→ What the task requires
One part of the entries below is wanted: the lines from the one containing "Page text, block" through the one containing "Text of this". Write those out exactly and nothing else.

→ The data
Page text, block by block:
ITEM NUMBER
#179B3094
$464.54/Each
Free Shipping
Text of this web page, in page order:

==

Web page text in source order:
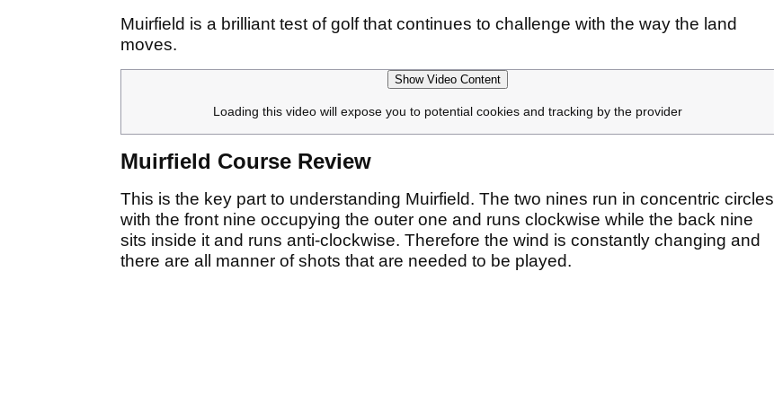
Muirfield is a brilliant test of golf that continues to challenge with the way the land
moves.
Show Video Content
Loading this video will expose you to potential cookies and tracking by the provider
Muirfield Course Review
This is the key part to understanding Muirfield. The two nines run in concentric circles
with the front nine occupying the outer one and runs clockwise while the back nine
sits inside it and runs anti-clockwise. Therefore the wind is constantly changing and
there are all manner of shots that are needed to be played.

→ Result of the exercise
Page text, block by block:
ITEM NUMBER
#179B3094
$464.54/Each
Free Shipping
Text of this web page, in page order:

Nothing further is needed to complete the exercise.